Virtually nothing that is written about money can be accepted as the absolute truth. Even the Constitution can't be believed -- what follows, in blue, at (A) & (B) in the next sentence -- is from the Constitution -- but is no longer followed. Certainly, (A) Congress does not create money and regulate the value thereof and certainly (B) the President does not sign monetary treaties with foreign countries with the advice and consent of Congress. The best we can do is observe what seems to be happening and do our best to suss out the underlying rules according to our own good sense. Even Congress does not declare War any longer -- it hasn't since 1942 and we have had any number of Wars since then.

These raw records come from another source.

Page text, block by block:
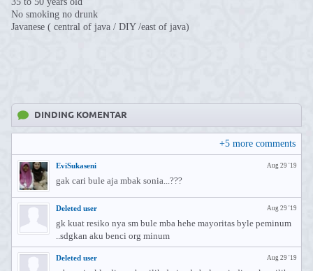
No smoking no drunk
Javanese ( central of java / DIY /east of java)
DINDING KOMENTAR
+5 more comments
Aug 29 '19
EviSukaseni
gak cari bule aja mbak sonia...???
Aug 29 '19
Deleted user
gk kuat resiko nya sm bule mba hehe mayoritas byle peminum
..sdgkan aku benci org minum
Aug 29 '19
Deleted user
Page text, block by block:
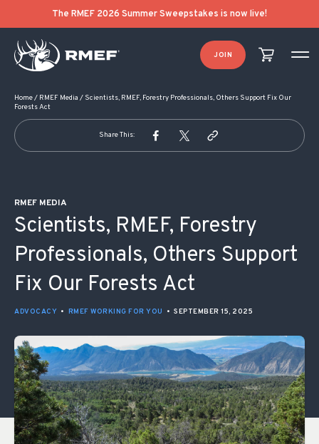
The RMEF 2026 Summer Sweepstakes is now live!
JOIN
Home/ RMEF Media / Scientists, RMEF, Forestry Professionals, Others Support Fix Our
Forests Act
Share This:
RMEF MEDIA
Scientists, RMEF, Forestry
Professionals, Others Support
Fix Our Forests Act
ADVOCACY • RMEF WORKING FOR YOU • SEPTEMBER 15, 2025
POST NAVIGATION
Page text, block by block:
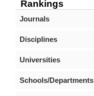
Rankings
Journals
Disciplines
Universities
Schools/Departments
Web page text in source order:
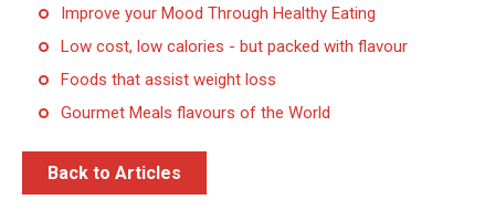
Improve your Mood Through Healthy Eating
Low cost, low calories - but packed with flavour
Foods that assist weight loss
Gourmet Meals flavours of the World
Back to Articles
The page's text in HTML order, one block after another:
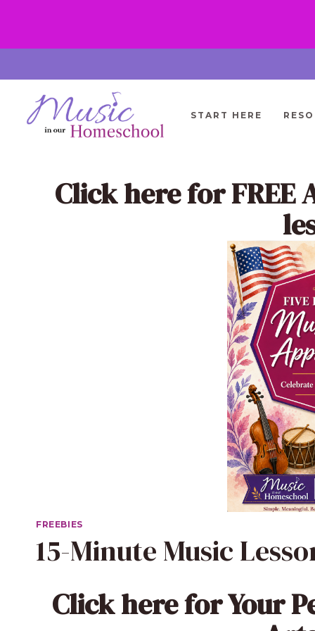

In my opinion, The Federal Reserve lies regularly. Take the little test at http://www.primeronmoney.com/arewebeingliedto.html

In my humble opinion, the seven links found at the following link will be just about, but not quite, the equivalent of a college education in Banking for a student who reads and absorbs the essence of these laws.

http://www.primeronmoney.com/bankinglaws.html -- Laws, rules and regulations regarding money and banking (7 links)

Fractional Reserve Banking -- when paper money was falsely backed by gold -- is an antiquated system that has evolved into a Sovereign-created paper money that is absolutely reliable and completely backed by by the laws and wealth of our nation.

Fractional Reserve Banking was a banking system in which a fraction of the sum of (a) a private bank's invested capital and (b) the deposits of gold by the private bank's customers at the bank had to be kept on hand at the bank, in gold, to (a) meet routine expenditures of the bank and (b) to return deposits to the depositors when the depositors wanted their gold deposits back.<1> In that sense, when a private bank loaned paper money to a borrower, it guaranteed, falsely, that that paper money was backed by whatever amount of gold was written or printed on the money. That guarantee was a sham -- the bank never had more that a fraction of the gold on hand. See

http://www.primeronmoney.com/chapters/chapter3.html

We still have private banks but they now deal only in official, sanctioned, lawful money, backed for all purposes by U.S. Government law.

Bear in mind that many (most? all?) people think the reserves are somehow still needed by the bank to back loans that the bank makes. That is a simple fallacy. Banks do not back loans -- they never have since questionable gold backed paper money was stopped.

When a bank gives a customer a loan now -- it gives the customer cash or a check based on the customer having enough collateral in the form of assets or income to pay the loan back in accordance with the terms of the loan contract. The cash is also, by a legal tender law, guaranteed to be legal by an official government action and every citizen is compelled by that law to accept that money in payment of all debts. Remember --- (1) BANKS NO LONGER BACK LOANS. THE MONEY THAT A BANK NOW GIVES WHEN MAKING A LOAN IS GUARANTEED TO BE GOOD BECAUSE IT IS MONEY THAT WAS LEGALLY MADE BY LAW UNDER THE CONSTITUTION.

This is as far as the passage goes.